DATA:
+++++

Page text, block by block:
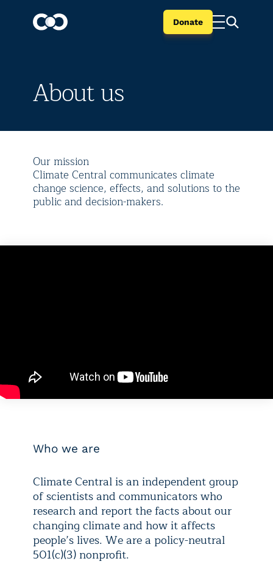
Donate
About us
Our mission
Climate Central communicates climate
change science, effects, and solutions to the
public and decision-makers.
Who we are
Climate Central is an independent group
of scientists and communicators who
research and report the facts about our
changing climate and how it affects
people’s lives. We are a policy-neutral
501(c)(3) nonprofit.
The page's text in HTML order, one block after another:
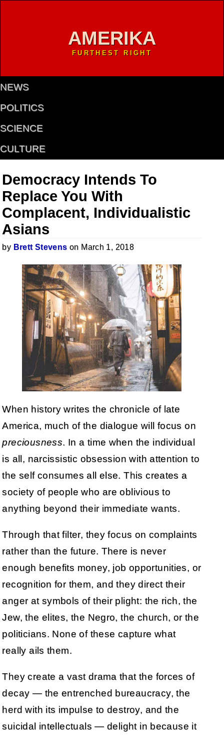
AMERIKA
FURTHEST RIGHT
NEWS
POLITICS
SCIENCE
CULTURE
Democracy Intends To
Replace You With
Complacent, Individualistic
Asians
by Brett Stevens on March 1, 2018
When history writes the chronicle of late
America, much of the dialogue will focus on
preciousness. In a time when the individual
is all, narcissistic obsession with attention to
the self consumes all else. This creates a
society of people who are oblivious to
anything beyond their immediate wants.
Through that filter, they focus on complaints
rather than the future. There is never
enough benefits money, job opportunities, or
recognition for them, and they direct their
anger at symbols of their plight: the rich, the
Jew, the elites, the Negro, the church, or the
politicians. None of these capture what
really ails them.
They create a vast drama that the forces of
decay — the entrenched bureaucracy, the
herd with its impulse to destroy, and the
suicidal intellectuals — delight in because it
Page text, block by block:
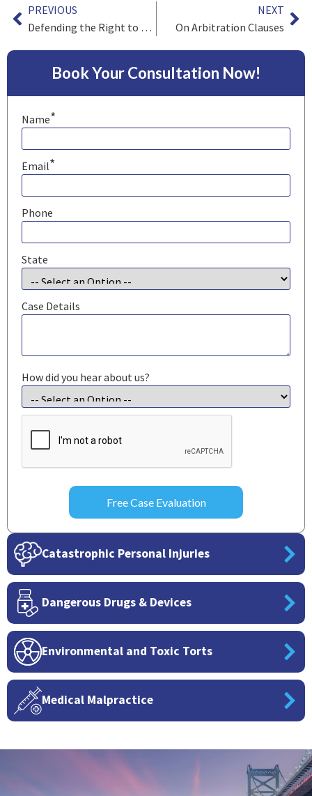
PREVIOUS
Defending the Right to Class Action Lawsuits
NEXT
On Arbitration Clauses
Book Your Consultation Now!
Name*
Email*
Phone
State
Case Details
How did you hear about us?
CAPTCHA
Catastrophic Personal Injuries
Dangerous Drugs & Devices
Environmental and Toxic Torts
Medical Malpractice
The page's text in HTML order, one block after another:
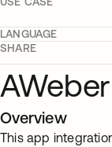
LANGUAGE
SHARE
AWeber
Overview
This app
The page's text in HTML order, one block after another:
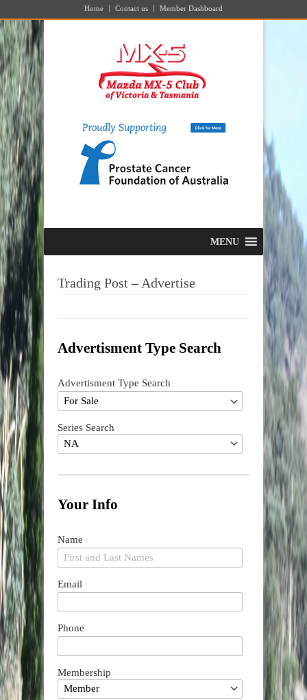
Home Contact us Member Dashboard
MENU
Trading Post – Advertise
Advertisment Type Search
Advertisment Type Search
Series Search
Your Info
Name
Email
Phone
Membership
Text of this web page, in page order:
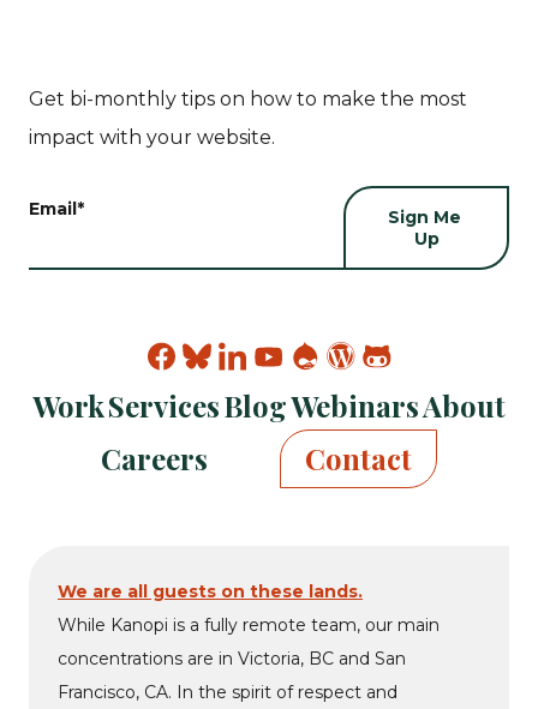
Get bi-monthly tips on how to make the most
impact with your website.
Email *
Find
on
facebook
Find
on
bluesky
Find
on
linkedin
Find
on
youtube
Find
on
drupal
Find
on
wp
Find
on
github
WorkServicesBlogWebinarsAbout
Careers
Contact
We are all guests on these lands.
While Kanopi is a fully remote team, our main
concentrations are in Victoria, BC and San
Francisco, CA. In the spirit of respect and
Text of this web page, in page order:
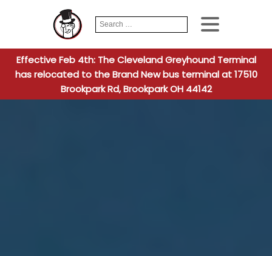
Search
for:
When
Effective Feb 4th: The Cleveland Greyhound Terminal
has relocated to the Brand New bus terminal at 17510
Brookpark Rd, Brookpark OH 44142
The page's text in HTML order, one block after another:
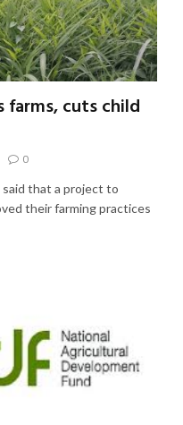
cuts child
0
said that a project to
their farming practices
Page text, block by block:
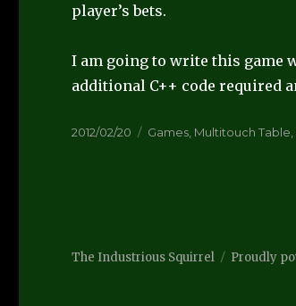
player’s bets.
I am going to write this game
additional C++ code required
Posted
2012/02/20 Categories
Games Multitouch Table
The Industrious Squirrel Proudly
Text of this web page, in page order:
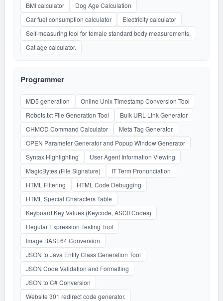
BMI calculator
Dog Age Calculation
Car fuel consumption calculator
Electricity calculator
Self-measuring tool for female standard body measurements.
Cat age calculator.
Programmer
MD5 generation
Online Unix Timestamp Conversion Tool
Robots.txt File Generation Tool
Bulk URL Link Generator
CHMOD Command Calculator
Meta Tag Generator
OPEN Parameter Generator and Popup Window Generator
Syntax Highlighting
User Agent Information Viewing
MagicBytes (File Signature)
IT Term Pronunciation
HTML Filtering
HTML Code Debugging
HTML Special Characters Table
Keyboard Key Values (Keycode, ASCII Codes)
Regular Expression Testing Tool
Image BASE64 Conversion
JSON to Java Entity Class Generation Tool
JSON Code Validation and Formatting
JSON to C# Conversion
Website 301 redirect code generator.
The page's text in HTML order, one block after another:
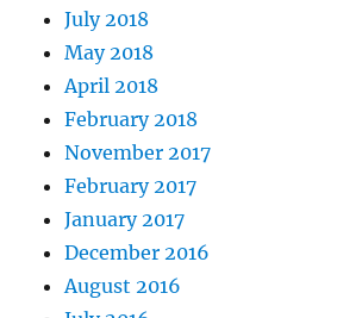
July 2018
May 2018
April 2018
February 2018
November 2017
February 2017
January 2017
December 2016
August 2016
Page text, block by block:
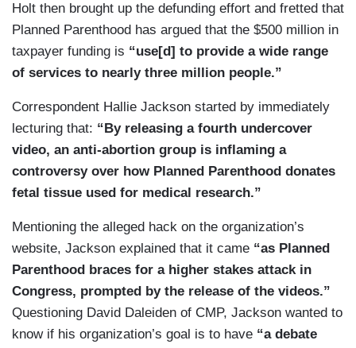
Holt then brought up the defunding effort and fretted that
Planned Parenthood has argued that the $500 million in
taxpayer funding is “use[d] to provide a wide range
of services to nearly three million people.”
Correspondent Hallie Jackson started by immediately
lecturing that: “By releasing a fourth undercover
video, an anti-abortion group is inflaming a
controversy over how Planned Parenthood donates
fetal tissue used for medical research.”
Mentioning the alleged hack on the organization’s
website, Jackson explained that it came “as Planned
Parenthood braces for a higher stakes attack in
Congress, prompted by the release of the videos.”
Questioning David Daleiden of CMP, Jackson wanted to
know if his organization’s goal is to have “a debate
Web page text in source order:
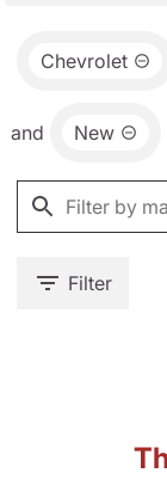
Chevrolet
and New
Filter

+++++

Note how many lines of the records contain the string "Parenthood", and give that number with nothing added.

3